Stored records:
•••
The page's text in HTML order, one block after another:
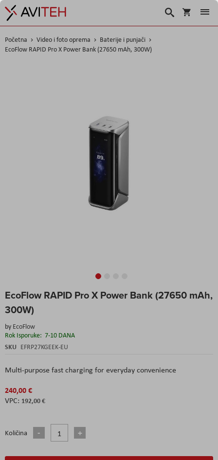
Košarica
Traži
Početna Video i foto oprema
Baterije i punjači
EcoFlow RAPID Pro X Power Bank (27650 mAh, 300W)
EcoFlow RAPID Pro X Power Bank (27650 mAh,
300W)
by EcoFlow
Rok Isporuke: 7-10 DANA
SKU EFRP27KGEEK-EU
Multi-purpose fast charging for everyday convenience
240,00 €
192,00 €
Količina
to
beginning
the
images
gallery
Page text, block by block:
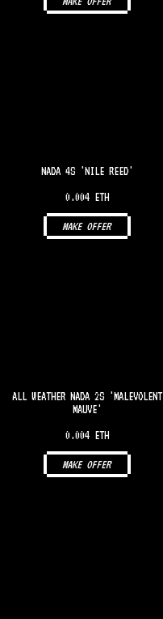
NADA 4S 'NILE REED'
0.004 ETH
MAKE OFFER
ALL WEATHER NADA 2S 'MALEVOLENT
MAUVE'
0.004 ETH
MAKE OFFER
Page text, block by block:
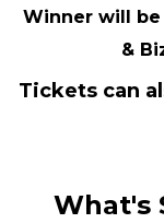
Winner will be
&
Tickets can
What's
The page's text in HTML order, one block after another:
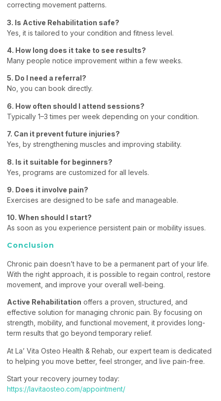
correcting movement patterns.
3. Is Active Rehabilitation safe?
Yes, it is tailored to your condition and fitness level.
4. How long does it take to see results?
Many people notice improvement within a few weeks.
5. Do I need a referral?
No, you can book directly.
6. How often should I attend sessions?
Typically 1–3 times per week depending on your condition.
7. Can it prevent future injuries?
Yes, by strengthening muscles and improving stability.
8. Is it suitable for beginners?
Yes, programs are customized for all levels.
9. Does it involve pain?
Exercises are designed to be safe and manageable.
10. When should I start?
As soon as you experience persistent pain or mobility issues.
Conclusion
Chronic pain doesn’t have to be a permanent part of your life.
With the right approach, it is possible to regain control, restore
movement, and improve your overall well-being.
Active Rehabilitation offers a proven, structured, and
effective solution for managing chronic pain. By focusing on
strength, mobility, and functional movement, it provides long-
term results that go beyond temporary relief.
At La’ Vita Osteo Health & Rehab, our expert team is dedicated
to helping you move better, feel stronger, and live pain-free.
Start your recovery journey today:
https://lavitaosteo.com/appointment/
•••
=== Problem to work on ===
Find all lines in the records that hold the word "condition". Copy them.

=== Exercise result ===
Yes, it is tailored to your condition and fitness level.
Typically 1–3 times per week depending on your condition.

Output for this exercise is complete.